Submission: GROUP 15: Student Success Predictor

Submitting authors: @czwcandy @tangyl92 @hchqin @billwan96

Repository: https://github.com/UBC-MDS/Student_Success_Predict_Group15 Report link: https://ubc-mds.github.io/Student_Success_Predict_Group15/student_success.html Abstract/executive summary: In our study, we developed machine learning models, including SVM, Random Forest, and Logistic Regression (with L1 and L2 regularization), to predict the likelihood of student academic dropout in higher education. Due to a high number of features and their inter-correlations, our models initially exhibited overfitting. To address this, we implemented feature selection techniques (PCA and feature importance analysis) along with model’s parameter optimization. The refined models demonstrated improved performance, evidenced by a narrow gap between training and testing accuracy. Among the three, SVM marginally outperformed the others, achieving an accuracy of 80% and an AUC score of 0.89. Nonetheless, there is potential for further enhancement in model performance through additional feature engineering and more extensive parameter tuning.

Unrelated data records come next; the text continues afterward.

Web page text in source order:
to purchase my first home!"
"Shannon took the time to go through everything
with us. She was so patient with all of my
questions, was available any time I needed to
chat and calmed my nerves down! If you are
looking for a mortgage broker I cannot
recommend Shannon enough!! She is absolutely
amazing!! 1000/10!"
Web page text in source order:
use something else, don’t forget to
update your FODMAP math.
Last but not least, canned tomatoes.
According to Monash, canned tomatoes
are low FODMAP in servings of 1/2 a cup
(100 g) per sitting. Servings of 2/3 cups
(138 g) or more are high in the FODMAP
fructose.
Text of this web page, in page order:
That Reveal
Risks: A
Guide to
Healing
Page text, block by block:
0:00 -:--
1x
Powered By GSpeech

Editor: @czwcandy Reviewer: <@Sampsonyu> <@hema2022ubc> <@sho-i98> <@lichunubc>

[x] I agree to abide by MDS's Code of Conduct during the review process and in maintaining my package should it be accepted.

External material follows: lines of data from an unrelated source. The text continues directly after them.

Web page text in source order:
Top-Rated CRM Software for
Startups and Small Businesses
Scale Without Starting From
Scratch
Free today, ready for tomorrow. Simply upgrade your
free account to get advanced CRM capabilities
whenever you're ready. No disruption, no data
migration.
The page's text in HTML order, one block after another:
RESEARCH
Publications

Data analysis review checklist

Reviewer: <@Sampsonyu>

Conflict of interest

[x] As the reviewer I confirm that I have no conflicts of interest for me to review this work.

Code of Conduct

[x] I confirm that I read and will adhere to the MDS code of conduct.

General checks

[x] Repository: Is the source code for this data analysis available? Is the repository well organized and easy to navigate?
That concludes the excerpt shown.